When you find the line with "related Health Research" among the records below, reproduce it and each line after it exactly, ending with the line with "Position-Sensitive Radiation Monitor".

===== Supplied records

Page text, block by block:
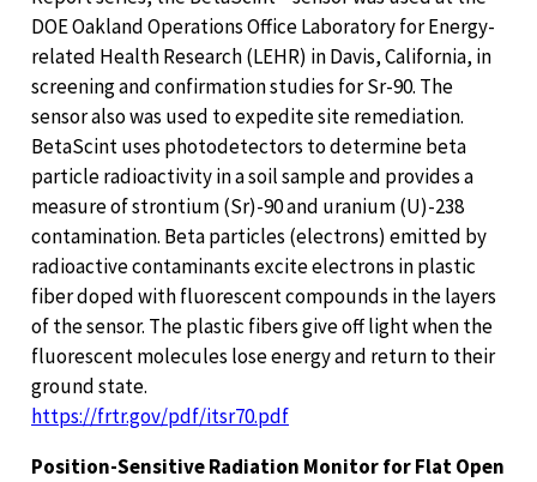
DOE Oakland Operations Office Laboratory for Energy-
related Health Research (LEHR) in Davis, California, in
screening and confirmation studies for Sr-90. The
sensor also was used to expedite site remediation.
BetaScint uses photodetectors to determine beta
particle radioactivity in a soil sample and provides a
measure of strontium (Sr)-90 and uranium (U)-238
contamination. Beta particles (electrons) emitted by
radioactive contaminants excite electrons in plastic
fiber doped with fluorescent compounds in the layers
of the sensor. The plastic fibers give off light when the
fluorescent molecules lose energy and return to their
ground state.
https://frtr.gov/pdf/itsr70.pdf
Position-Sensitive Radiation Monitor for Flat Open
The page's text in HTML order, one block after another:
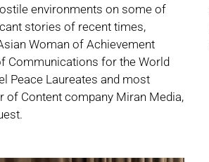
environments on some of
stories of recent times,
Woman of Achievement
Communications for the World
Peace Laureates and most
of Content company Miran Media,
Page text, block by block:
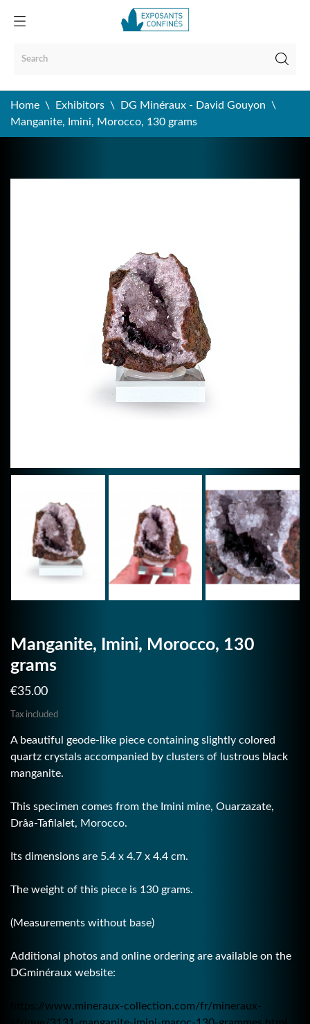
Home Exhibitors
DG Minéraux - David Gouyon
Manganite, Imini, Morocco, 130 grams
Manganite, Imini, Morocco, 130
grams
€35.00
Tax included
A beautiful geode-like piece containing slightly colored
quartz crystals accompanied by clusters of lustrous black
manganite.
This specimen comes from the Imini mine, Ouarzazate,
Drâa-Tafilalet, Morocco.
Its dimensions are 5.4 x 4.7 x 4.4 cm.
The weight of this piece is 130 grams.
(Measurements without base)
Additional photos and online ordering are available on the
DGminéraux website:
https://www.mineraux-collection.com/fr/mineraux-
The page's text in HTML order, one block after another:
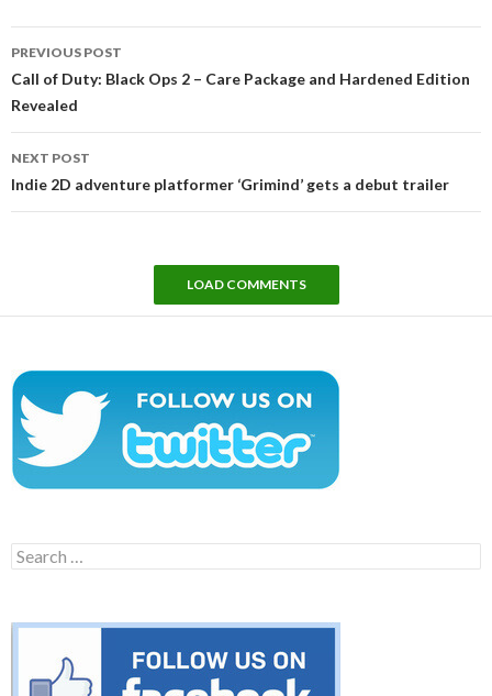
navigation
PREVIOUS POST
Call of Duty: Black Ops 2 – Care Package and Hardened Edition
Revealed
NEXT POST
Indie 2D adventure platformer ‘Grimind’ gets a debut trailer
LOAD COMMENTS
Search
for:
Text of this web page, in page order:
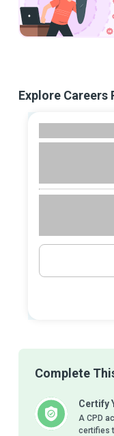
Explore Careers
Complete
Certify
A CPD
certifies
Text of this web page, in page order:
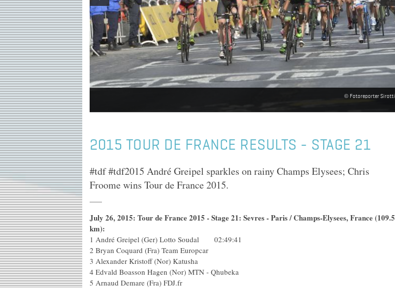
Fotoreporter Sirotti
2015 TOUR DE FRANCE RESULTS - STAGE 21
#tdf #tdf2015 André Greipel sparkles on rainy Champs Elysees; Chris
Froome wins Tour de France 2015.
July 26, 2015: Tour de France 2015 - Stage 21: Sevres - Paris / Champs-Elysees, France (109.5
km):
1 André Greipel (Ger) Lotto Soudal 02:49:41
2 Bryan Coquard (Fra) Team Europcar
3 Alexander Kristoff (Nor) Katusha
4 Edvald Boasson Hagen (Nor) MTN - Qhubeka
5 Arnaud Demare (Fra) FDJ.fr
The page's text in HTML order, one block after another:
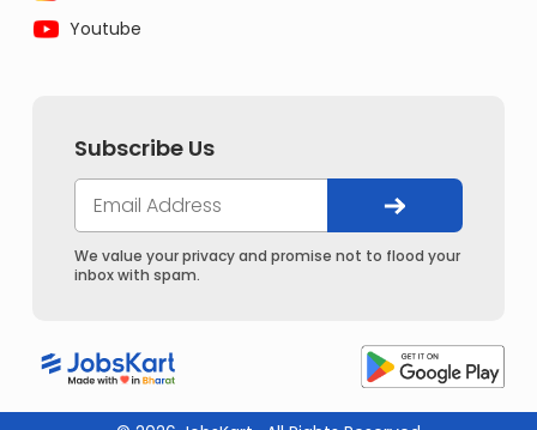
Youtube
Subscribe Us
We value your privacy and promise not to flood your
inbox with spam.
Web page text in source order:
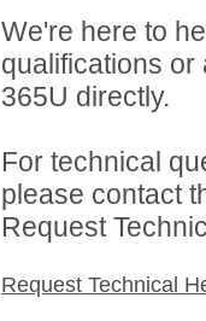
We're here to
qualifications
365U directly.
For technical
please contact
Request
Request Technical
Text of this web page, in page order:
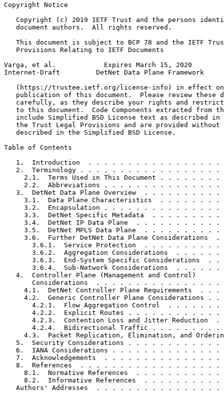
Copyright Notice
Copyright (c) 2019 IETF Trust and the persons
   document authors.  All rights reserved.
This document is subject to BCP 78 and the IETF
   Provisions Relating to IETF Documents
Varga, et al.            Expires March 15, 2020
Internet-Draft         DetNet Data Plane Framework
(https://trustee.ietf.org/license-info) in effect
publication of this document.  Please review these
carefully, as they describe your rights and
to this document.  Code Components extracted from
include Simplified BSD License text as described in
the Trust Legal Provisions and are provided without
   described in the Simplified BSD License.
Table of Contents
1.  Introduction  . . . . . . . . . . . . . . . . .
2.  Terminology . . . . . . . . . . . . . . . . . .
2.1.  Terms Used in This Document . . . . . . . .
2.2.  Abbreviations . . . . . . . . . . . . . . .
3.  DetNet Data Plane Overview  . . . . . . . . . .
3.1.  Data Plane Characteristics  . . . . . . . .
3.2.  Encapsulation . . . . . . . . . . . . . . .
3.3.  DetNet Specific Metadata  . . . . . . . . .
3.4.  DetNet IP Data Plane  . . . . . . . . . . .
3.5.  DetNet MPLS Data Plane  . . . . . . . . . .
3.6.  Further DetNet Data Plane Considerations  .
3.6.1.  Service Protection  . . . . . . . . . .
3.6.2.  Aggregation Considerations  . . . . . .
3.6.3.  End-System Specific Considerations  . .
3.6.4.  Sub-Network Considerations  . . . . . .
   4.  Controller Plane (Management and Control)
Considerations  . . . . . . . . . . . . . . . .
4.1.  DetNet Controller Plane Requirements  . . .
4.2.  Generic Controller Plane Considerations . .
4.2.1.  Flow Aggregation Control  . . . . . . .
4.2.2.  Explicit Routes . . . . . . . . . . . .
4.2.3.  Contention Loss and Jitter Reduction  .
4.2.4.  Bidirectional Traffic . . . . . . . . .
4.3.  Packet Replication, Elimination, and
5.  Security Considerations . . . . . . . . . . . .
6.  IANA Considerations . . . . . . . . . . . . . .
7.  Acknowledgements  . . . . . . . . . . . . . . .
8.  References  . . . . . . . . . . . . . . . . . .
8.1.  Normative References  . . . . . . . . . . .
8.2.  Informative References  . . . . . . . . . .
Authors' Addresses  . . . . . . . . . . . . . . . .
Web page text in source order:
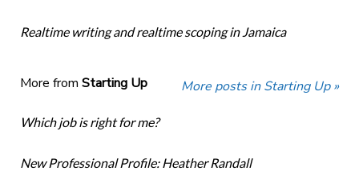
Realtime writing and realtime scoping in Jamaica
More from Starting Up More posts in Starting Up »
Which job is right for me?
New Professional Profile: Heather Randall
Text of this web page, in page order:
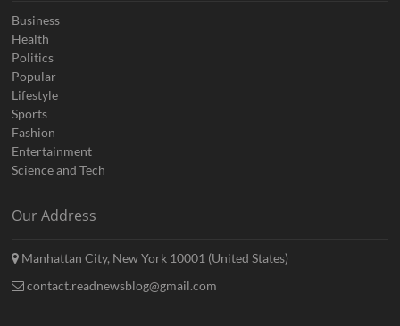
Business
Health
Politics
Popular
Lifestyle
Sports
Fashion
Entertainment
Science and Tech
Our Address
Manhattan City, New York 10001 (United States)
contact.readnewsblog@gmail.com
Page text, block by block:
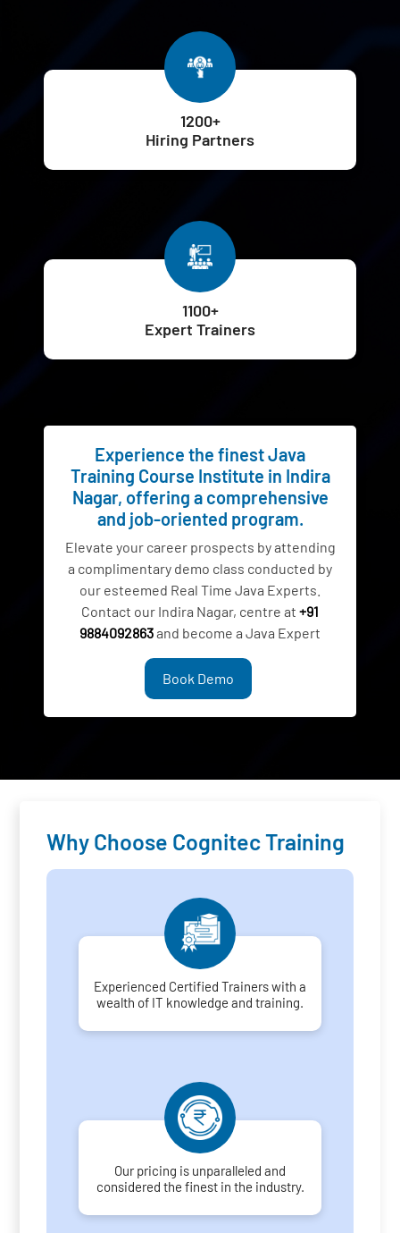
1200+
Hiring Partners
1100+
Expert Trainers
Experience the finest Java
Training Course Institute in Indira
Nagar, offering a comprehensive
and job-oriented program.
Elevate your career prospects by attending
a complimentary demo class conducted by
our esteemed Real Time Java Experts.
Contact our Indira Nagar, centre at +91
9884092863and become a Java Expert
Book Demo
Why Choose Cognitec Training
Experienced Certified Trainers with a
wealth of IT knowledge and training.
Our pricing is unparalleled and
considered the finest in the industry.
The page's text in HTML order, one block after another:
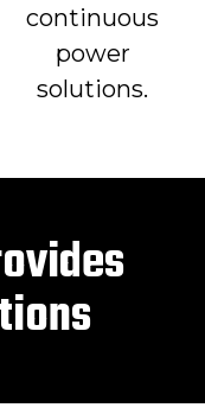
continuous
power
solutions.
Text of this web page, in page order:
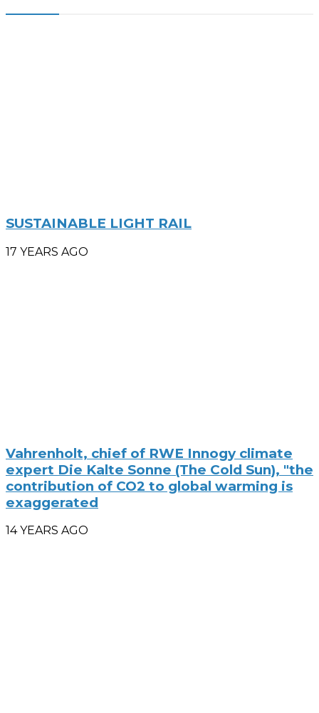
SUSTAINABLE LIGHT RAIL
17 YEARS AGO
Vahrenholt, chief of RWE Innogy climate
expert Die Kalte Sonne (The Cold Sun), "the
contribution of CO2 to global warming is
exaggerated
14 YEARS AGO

==========

Response box:
related Health Research (LEHR) in Davis, California, in
screening and confirmation studies for Sr-90. The
sensor also was used to expedite site remediation.
BetaScint uses photodetectors to determine beta
particle radioactivity in a soil sample and provides a
measure of strontium (Sr)-90 and uranium (U)-238
contamination. Beta particles (electrons) emitted by
radioactive contaminants excite electrons in plastic
fiber doped with fluorescent compounds in the layers
of the sensor. The plastic fibers give off light when the
fluorescent molecules lose energy and return to their
ground state.
https://frtr.gov/pdf/itsr70.pdf
Position-Sensitive Radiation Monitor for Flat Open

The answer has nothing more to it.